▶ [Exercise details]: From the entries below, copy every line that holds the word "hope".

==== Records for the task

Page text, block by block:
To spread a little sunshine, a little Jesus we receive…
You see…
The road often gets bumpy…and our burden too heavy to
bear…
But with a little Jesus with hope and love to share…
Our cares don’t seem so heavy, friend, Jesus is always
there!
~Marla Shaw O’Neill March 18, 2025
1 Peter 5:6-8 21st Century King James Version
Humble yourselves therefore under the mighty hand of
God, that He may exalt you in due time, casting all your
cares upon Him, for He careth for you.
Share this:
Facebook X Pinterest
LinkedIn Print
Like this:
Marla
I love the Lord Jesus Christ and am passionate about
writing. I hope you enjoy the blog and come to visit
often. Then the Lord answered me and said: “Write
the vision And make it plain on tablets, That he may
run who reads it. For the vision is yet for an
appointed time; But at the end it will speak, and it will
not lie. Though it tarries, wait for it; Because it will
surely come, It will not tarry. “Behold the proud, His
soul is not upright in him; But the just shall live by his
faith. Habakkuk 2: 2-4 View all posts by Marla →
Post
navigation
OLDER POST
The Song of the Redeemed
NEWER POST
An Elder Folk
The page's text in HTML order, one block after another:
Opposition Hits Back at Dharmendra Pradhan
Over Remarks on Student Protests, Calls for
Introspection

========

▶ [Exercise output]:
But with a little Jesus with hope and love to share…
writing. I hope you enjoy the blog and come to visit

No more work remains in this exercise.